Monitoring Oracle Database Server

Figure 1 depicts the layer model that the eG Enterprise uses to monitor an Oracle database server. The Operating System and Tcp layers have been already discussed in the earlier chapters. The Oracle Processes layer tracks the status of the individual Oracle processes that support a specific database instance. Above the Application Processes layer is the SQL Network layer. This layer provides information about the traffic flowing into and out of the database instance. As indicated above, to handle incoming requests, an Oracle database server uses logical memory structures that interact with the underlying physical structures to form the database. The Memory Structures layer in Figure 1 tracks the health of the Oracle server’s memory structures. The memory structures of an Oracle database server include:

  • The System Global Area (SGA), which is an area of memory that is designed to execute processes to obtain data for user queries as quickly as possible while also maximizing the number of concurrent users that can access the Oracle instance.
  • Locks, which are synchronization mechanisms that prevent destructive interactions between transactions accessing the same resource (e.g., user objects such as tables, or system objects such as shared data structures in memory and data dictionary rows).
  • Rollback segments, which represent an area where the before change image of the data is stored for undo purposes. The rollback data can be system rollback data or non-system rollback data.
  • Above the Memory Structures layer, the eG Enterprise monitors the storage resources used by the database server. Tablespaces are logical storage resources used for storing tables, indexes, rollback segments, and the data dictionary. A tablespace can belong to one database instance only, and represents the place where the data is actually stored in the database. The Tablespaces layer in Figure 1 monitors the status of the different tablespaces used by a database server. A tablespace stores the data on disk in the form of one or more datafiles. The Datafiles layer of Figure 1 captures the health of the datafiles that form a major proportion of any database. These files contain user’s data, Oracle’s data dictionary and also include tables, indexes and clusters. Above the Datafiles layer, the Oracle Service layer tracks the overall health of the service offered by the Oracle database instance.

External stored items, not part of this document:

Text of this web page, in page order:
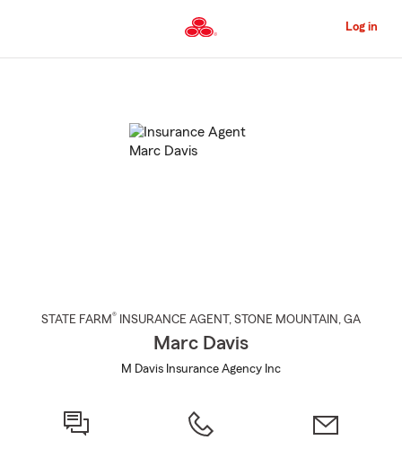
to
Content
Log in
STATE FARM® INSURANCE AGENT , STONE MOUNTAIN , GA
Marc Davis
M Davis Insurance Agency Inc

Figure 1 : Layer model for Oracle database servers

Each of the layers in Figure 1 above is mapped to a wide variety of tests, which collect a wealth of performance data from the Oracle database. Using this data, the following questions can be answered:

Database service monitoring

  • Is the database server available for servicing requests and what is the response time for a typical request?

Session monitoring

  • How many users are accessing the Oracle database currently?
  • Who are the active users?

Query monitoring

  • What are the current top 10 SQL queries in terms of resource utilization?

Transaction monitoring

  • What is the commit and rollback behavior of the applications using the database?

Alert log monitoring

  • Have there been any recent errors/events in the Oracle alert log? What are they?

Rollback segment monitoring

  • Is there heavy contention for the rollback segments?

Lock and latch monitoring

  • Is there contention for locks? Is a specific application holding a lock for a long time? Which lock(s) are these?

Cache monitoring

  • Are the library cache, dictionary cache, and the data buffer cache adequately sized?

Full table scan monitoring

  • Is there any full table scan happening on the database? If so, how frequently?

Tablespace monitoring

  • Are any of the tablespaces reaching their storage capacity? Is the load adequately balanced across the tablespaces?

Hot file monitoring

  • Is the disk I/O (read/write) being balanced across the datafiles or is there a particular hot datafile that is handling all the requests?

Redo log monitoring

  • Is the Oracle redo-log buffer sufficiently sized, or is there a large number of requests waiting for redo log space?

Object monitoring

  • Is there any invalid object in the database? Which ones? Which objects have been recently modified and when? Are there objects that have reached their maximum extent? Which ones are these?